Section 64 “Protection against termination of agreement” provides at section 64(2)(a)(iii) as follows –
“Subject to subsection (3), no employer shall terminate a worker’s agreement… for reasons related to the worker’s alleged misconduct, unless… (iii) the worker has been given at least 7 days’ notice to answer any charge made against him in the oral hearing”
Ms. LMS was employed by BML and had been in continuous employment from October 2011 to December 2019. She was suspended from work on the 14 November 2019. She was notified of the charges against her on the 21 November 2019 and was also convened to appear before a disciplinary hearing on the 28 November 2019. BML thereafter terminated her employment.
She lodged a plaint before the Industrial Court and claimed Rs 5,961,562.25 as severance allowance and one month’s wages as indemnity in lieu of notice.

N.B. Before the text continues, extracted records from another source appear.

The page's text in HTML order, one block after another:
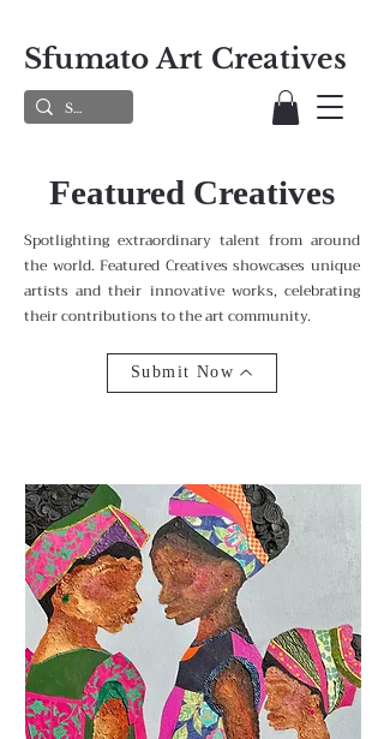
Sfumato Art Creatives
Featured Creatives
Spotlighting extraordinary talent from around
the world. Featured Creatives showcases unique
artists and their innovative works, celebrating
their contributions to the art community.
Submit Now
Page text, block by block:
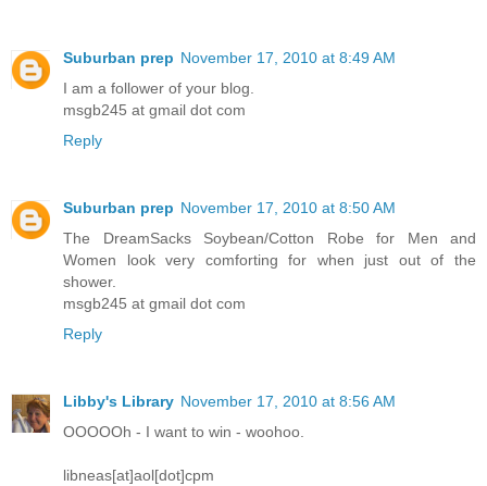
Suburban prep November 17, 2010 at 8:49 AM
I am a follower of your blog.
msgb245 at gmail dot com
Reply
Suburban prep November 17, 2010 at 8:50 AM
The DreamSacks Soybean/Cotton Robe for Men and
Women look very comforting for when just out of the
shower.
msgb245 at gmail dot com
Reply
Libby's Library November 17, 2010 at 8:56 AM
OOOOOh - I want to win - woohoo.
libneas[at]aol[dot]cpm
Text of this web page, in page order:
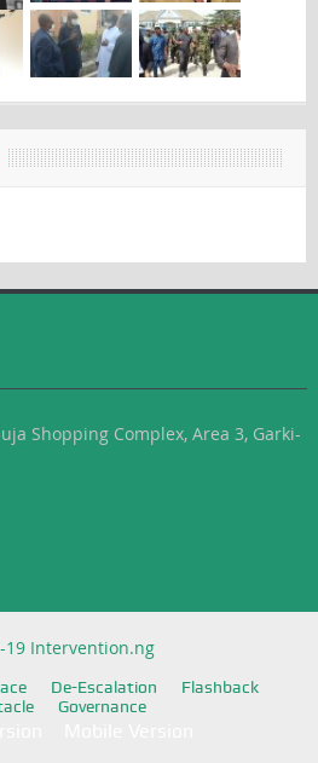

In its judgment, the Industrial Court surprisingly found that BML had not given Ms. LMS seven days’ notice as the 21 November 2019, date on which she was communicated with the charges and convened to the disciplinary committee, ought not have been included in the statutory seven days. It seems the Industrial Court was also of the view that the date of the disciplinary hearing, the 28 November 2019, ought not be included as the Industrial Court held that Ms. LMS was given only six days to answer the charges levelled against her.
The Industrial Court based its reasoning on section 38(1)(b) of the Interpretation and General Clauses Act which reads as follows –
“In computing time for the purposes of any enactment or document… where there is a reference to a number of days between two events, whether expressed by reference to a number of clear days of “at least” a number of days or otherwise, the days on which the events happen shall be excluded in calculating the number of days.”

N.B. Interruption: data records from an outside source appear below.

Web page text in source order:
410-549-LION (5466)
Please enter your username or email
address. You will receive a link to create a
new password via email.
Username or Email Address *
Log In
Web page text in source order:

The Industrial Court ordered BML to pay Ms. LMS –
- Rs 5,223,652.96/- as severance allowance for 98 months’ continuous service,
- Rs 181,791.75/- representing one month’s wages in lieu of notice
- interest at the rate of 12% per annum on the amount of severance allowance payable from the date of termination of employment to the date of final payment,
- the costs of the case.
BML appealed against the judgment of the Industrial Court, challenging the Industrial Court’s finding that BML had not given Ms. LMS the required notice under section 64(2)(a)(iii)of the Workers’Rights Act. On appeal, the Supreme Court reiterated the principle that –
- where a law provides a time limit for doing something from a given event, the date on which the notice is given “dies a quo” must be included in the computation,
- section 64(2)(a)(iii) of the WRA does not envisage any two events (as wrongly considered by the Industrial Court) but simply states that a worker must have at least seven days’ notice before the oral hearing,
- time begins to run from the day that notice is given and includes that day,
- the computation of the Industrial Court was wrong.
Although no reference was made to sub-section 38(1)(d) of the Interpretation and General Clauses Act, it would seem that it is this sub-section which was applied by the Supreme Court.

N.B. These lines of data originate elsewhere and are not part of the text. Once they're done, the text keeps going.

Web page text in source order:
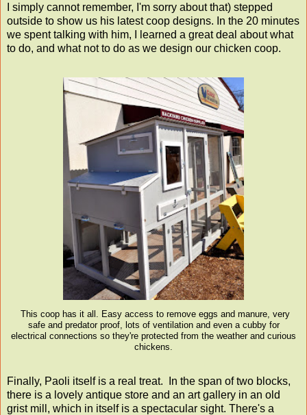
I simply cannot remember, I'm sorry about that) stepped
outside to show us his latest coop designs. In the 20 minutes
we spent talking with him, I learned a great deal about what
to do, and what not to do as we design our chicken coop.
This coop has it all. Easy access to remove eggs and manure, very
safe and predator proof, lots of ventilation and even a cubby for
electrical connections so they're protected from the weather and curious
chickens.
Finally, Paoli itself is a real treat. In the span of two blocks,
there is a lovely antique store and an art gallery in an old
grist mill, which in itself is a spectacular sight. There's a
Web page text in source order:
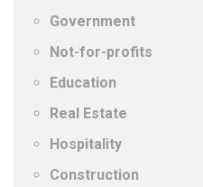
Government
Not-for-profits
Education
Real Estate
Hospitality
Construction
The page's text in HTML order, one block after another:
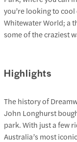
you’re looking to
Whitewater World; a
some of the craziest
Highlights
The history of
John Longhurst
park. With just a few
Australia’s most
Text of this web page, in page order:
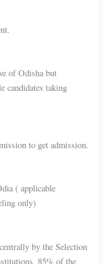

“In computing time for the purposes of any enactment or document… where there is a reference to a period of time specified to run from a given date, the period of time so specified shall be calculated do as to include the given day.”
The Supreme Court held that the notice given on 21 November 2019 was seven days before the hearing on 28 November 2019, allowed the appeal and remitted the matter back to the Industrial Court for it to proceed to give a judgment based on the Supreme Court’s findings.